Working from the records below, repeat exactly the lines starting at the line that contains "functionality and security" and ending at the line that contains "Besides biographical, family", inclusive.

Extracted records
++++++

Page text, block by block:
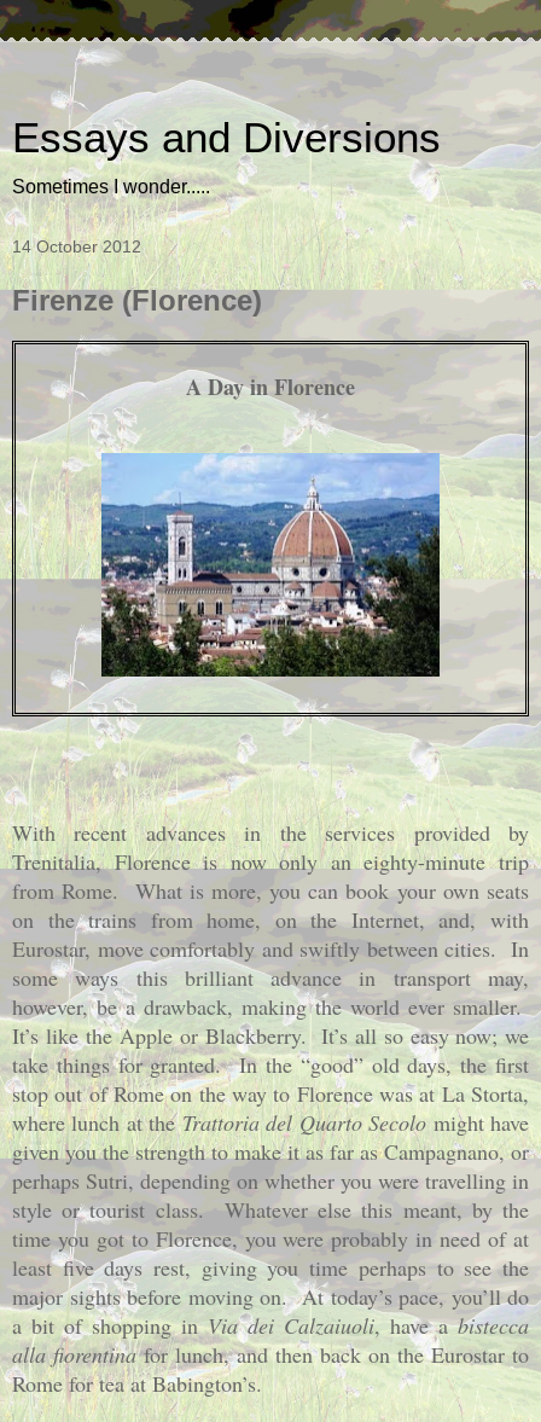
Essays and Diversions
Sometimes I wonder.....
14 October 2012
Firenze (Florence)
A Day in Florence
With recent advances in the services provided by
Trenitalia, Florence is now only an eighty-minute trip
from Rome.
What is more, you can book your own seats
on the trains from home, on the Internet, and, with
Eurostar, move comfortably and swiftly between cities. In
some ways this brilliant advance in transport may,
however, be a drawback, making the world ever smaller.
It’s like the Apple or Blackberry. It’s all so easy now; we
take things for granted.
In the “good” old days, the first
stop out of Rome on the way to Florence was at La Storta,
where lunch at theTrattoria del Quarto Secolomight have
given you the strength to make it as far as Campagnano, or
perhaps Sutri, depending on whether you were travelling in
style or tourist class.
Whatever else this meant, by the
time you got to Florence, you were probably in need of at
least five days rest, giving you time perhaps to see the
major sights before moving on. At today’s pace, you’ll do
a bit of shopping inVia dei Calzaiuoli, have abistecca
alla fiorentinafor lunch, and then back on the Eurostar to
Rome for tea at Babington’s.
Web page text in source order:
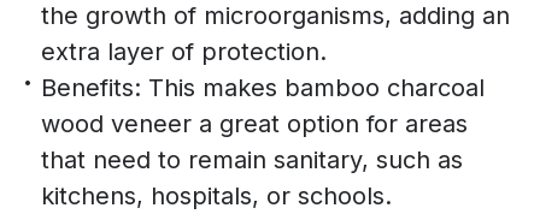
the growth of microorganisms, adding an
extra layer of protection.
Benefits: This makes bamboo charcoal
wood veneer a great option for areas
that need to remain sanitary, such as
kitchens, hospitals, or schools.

++++++

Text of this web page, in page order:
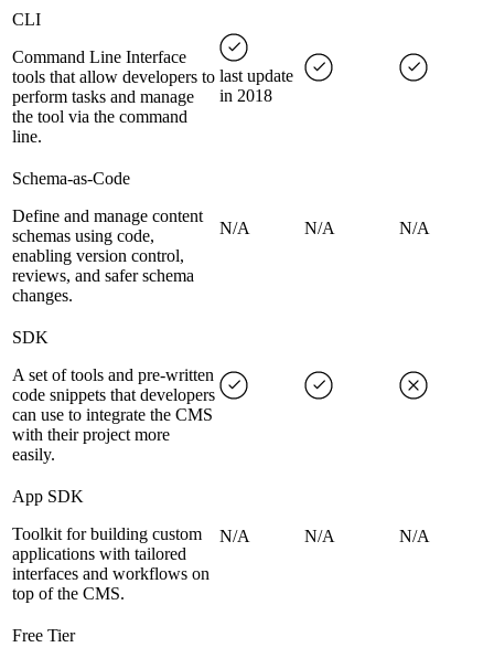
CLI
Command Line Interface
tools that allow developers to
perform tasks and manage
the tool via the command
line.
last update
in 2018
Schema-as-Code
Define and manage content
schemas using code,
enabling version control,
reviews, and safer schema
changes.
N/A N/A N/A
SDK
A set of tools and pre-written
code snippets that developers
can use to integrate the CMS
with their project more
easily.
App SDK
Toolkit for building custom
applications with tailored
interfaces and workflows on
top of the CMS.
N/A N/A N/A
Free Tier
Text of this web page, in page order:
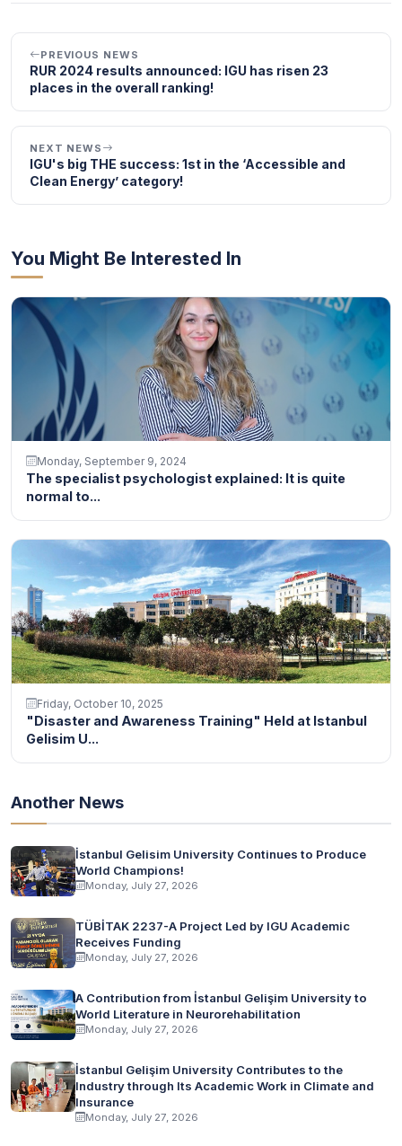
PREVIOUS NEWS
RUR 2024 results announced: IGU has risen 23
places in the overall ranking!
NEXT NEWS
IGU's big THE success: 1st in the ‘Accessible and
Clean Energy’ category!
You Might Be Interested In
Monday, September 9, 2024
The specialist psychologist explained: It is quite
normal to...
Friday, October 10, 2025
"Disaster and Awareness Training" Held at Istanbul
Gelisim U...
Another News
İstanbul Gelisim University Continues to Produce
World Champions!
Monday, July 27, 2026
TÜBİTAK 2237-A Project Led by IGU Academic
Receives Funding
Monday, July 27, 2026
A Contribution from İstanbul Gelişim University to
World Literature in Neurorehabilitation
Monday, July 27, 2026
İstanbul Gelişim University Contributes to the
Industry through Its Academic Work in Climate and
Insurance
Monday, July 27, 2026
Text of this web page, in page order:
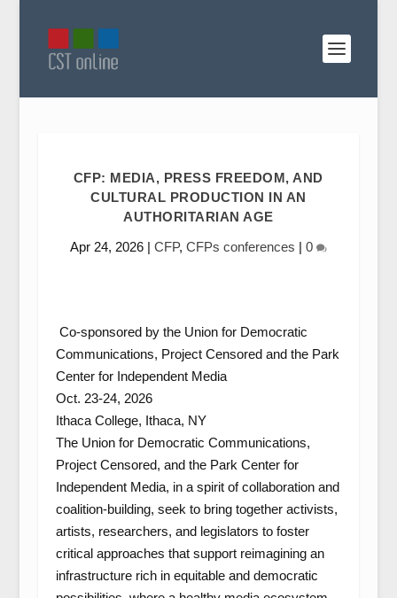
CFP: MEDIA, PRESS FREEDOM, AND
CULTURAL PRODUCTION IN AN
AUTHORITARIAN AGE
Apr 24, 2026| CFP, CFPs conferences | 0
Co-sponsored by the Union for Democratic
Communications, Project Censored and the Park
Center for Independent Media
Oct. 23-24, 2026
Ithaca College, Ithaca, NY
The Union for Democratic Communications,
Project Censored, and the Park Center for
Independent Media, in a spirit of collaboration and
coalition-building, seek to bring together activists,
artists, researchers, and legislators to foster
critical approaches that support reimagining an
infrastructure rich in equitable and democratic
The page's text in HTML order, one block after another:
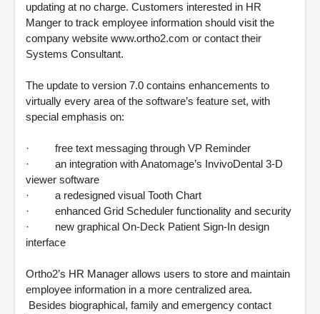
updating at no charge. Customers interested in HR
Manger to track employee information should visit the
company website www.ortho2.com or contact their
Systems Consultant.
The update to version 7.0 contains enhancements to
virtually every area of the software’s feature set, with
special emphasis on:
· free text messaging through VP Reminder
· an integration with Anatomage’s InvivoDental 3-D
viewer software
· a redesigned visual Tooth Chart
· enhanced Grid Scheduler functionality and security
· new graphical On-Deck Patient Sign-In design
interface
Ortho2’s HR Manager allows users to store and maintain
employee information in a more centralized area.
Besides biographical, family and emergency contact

++++++

### Solution for this problem
· enhanced Grid Scheduler functionality and security
· new graphical On-Deck Patient Sign-In design
interface
Ortho2’s HR Manager allows users to store and maintain
employee information in a more centralized area.
Besides biographical, family and emergency contact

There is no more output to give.